Report dans la cause du présumé agresseur de l'Université Laval


Publié le 8 mars 2017

Une autre histoire d'agression sexuelle est survenue en février, dans une résidence étudiante de l'Université Laval.

©(Photo TC Media - Archives)

TRIBUNAL. Devant revenir à l'étape de l'orientation, mercredi matin, la cause du suspect dans une récente affaire d'agression sexuelle survenue dans une résidence étudiante de l'Université Laval a été reportée à une date ultérieure.

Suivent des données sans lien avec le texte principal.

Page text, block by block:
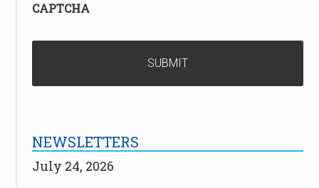
CAPTCHA
NEWSLETTERS
July 24, 2026
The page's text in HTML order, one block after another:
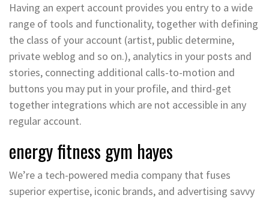
Having an expert account provides you entry to a wide
range of tools and functionality, together with defining
the class of your account (artist, public determine,
private weblog and so on.), analytics in your posts and
stories, connecting additional calls-to-motion and
buttons you may put in your profile, and third-get
together integrations which are not accessible in any
regular account.
energy fitness gym hayes
We’re a tech-powered media company that fuses
superior expertise, iconic brands, and advertising savvy
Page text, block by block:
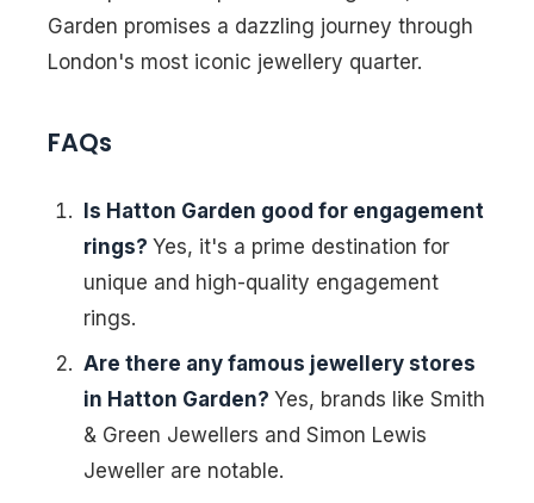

Remis en liberté à la suite de l'enquête sur cautionnement, Mohammed Medhi Ghanmi était absent lors la nouvelle étape préliminaire. Son avocat désigné, Me Marc Delisle, a demandé à la Couronne davantage de temps pour approfondir le dossier de son client. Il a réservé son choix pour la suite des procédures.

La cause reviendra au palais de justice de Québec le 10 mai prochain. Rappelons que l'étudiant universitaire âgé de 25 ans fait face à un chef d'accusation pour agression sexuelle. Le délit reproché serait survenu en début février, à la résidence Alphonse-Marie-Parent. Il semble que Ghanmi connaissait la plaignante, elle-même étudiante dans la vingtaine. C'est un proche de celle-ci qui a dénoncé l'affaire.

À la suite de cette autre histoire à caractère sexuel, la direction de l’Université Laval a exclu Ghanmi du campus, en plus de le suspendre de ses cours pour la durée des procédures judiciaires. Précisons qu'il n'y a aucun lien entre cet événement isolé et la série d'agressions sexuelles dénoncées l’automne dernier dans le même pavillon.